(Source data)
- - - - - - -

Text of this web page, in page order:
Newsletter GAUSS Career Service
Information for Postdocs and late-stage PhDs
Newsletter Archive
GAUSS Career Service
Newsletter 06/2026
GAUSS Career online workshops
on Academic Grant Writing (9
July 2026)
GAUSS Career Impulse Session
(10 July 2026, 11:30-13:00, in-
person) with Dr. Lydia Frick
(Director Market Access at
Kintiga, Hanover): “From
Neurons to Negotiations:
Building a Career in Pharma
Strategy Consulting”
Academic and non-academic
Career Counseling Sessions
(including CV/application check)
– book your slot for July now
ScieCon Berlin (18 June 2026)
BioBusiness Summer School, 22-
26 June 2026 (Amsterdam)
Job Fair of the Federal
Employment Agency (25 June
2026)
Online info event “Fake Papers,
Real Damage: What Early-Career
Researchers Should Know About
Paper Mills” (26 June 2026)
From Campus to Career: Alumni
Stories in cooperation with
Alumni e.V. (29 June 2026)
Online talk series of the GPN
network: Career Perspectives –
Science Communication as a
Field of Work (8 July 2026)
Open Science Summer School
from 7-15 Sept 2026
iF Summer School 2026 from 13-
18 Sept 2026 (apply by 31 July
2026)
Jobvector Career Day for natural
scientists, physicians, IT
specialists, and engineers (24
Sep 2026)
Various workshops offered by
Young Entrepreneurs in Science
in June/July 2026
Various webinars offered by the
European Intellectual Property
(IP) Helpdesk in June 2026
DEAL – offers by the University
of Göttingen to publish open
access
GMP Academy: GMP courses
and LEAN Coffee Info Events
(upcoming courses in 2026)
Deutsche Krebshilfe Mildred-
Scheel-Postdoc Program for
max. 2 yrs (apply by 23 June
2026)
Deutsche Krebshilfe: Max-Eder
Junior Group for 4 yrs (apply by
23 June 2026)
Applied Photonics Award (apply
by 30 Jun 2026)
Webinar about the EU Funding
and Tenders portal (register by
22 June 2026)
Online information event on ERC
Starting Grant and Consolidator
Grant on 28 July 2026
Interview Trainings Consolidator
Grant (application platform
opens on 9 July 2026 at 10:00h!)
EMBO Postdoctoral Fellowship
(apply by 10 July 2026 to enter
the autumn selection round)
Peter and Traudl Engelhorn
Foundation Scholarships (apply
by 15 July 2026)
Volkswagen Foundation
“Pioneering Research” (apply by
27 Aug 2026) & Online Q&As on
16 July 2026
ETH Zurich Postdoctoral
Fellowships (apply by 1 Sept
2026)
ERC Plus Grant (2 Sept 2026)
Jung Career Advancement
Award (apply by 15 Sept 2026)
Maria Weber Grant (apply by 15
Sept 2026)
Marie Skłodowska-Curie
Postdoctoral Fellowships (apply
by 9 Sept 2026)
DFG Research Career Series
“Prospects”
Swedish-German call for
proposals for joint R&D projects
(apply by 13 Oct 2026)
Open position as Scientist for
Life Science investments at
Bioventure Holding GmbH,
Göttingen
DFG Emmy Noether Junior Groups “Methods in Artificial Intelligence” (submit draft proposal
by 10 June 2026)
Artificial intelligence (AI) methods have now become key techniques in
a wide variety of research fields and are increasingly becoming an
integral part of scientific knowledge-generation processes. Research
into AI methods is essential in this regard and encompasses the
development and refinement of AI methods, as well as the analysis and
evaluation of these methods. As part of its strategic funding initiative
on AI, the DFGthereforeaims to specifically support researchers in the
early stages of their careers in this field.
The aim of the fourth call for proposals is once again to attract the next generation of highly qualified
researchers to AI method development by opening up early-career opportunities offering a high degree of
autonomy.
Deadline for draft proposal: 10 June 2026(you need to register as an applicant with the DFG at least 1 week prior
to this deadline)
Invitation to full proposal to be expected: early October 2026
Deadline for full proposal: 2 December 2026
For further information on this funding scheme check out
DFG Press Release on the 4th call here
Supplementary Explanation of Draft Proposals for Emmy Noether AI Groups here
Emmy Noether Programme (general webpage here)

- - - - - - -

> _Directions for this task_: All that is wanted is an exact copy of the lines above from the one with "by 10 June 2026)" through the one with "Deadline for full proposal: 2 December 2026", with both ends included.

> _Your solution_:
by 10 June 2026)
Artificial intelligence (AI) methods have now become key techniques in
a wide variety of research fields and are increasingly becoming an
integral part of scientific knowledge-generation processes. Research
into AI methods is essential in this regard and encompasses the
development and refinement of AI methods, as well as the analysis and
evaluation of these methods. As part of its strategic funding initiative
on AI, the DFGthereforeaims to specifically support researchers in the
early stages of their careers in this field.
The aim of the fourth call for proposals is once again to attract the next generation of highly qualified
researchers to AI method development by opening up early-career opportunities offering a high degree of
autonomy.
Deadline for draft proposal: 10 June 2026(you need to register as an applicant with the DFG at least 1 week prior
to this deadline)
Invitation to full proposal to be expected: early October 2026
Deadline for full proposal: 2 December 2026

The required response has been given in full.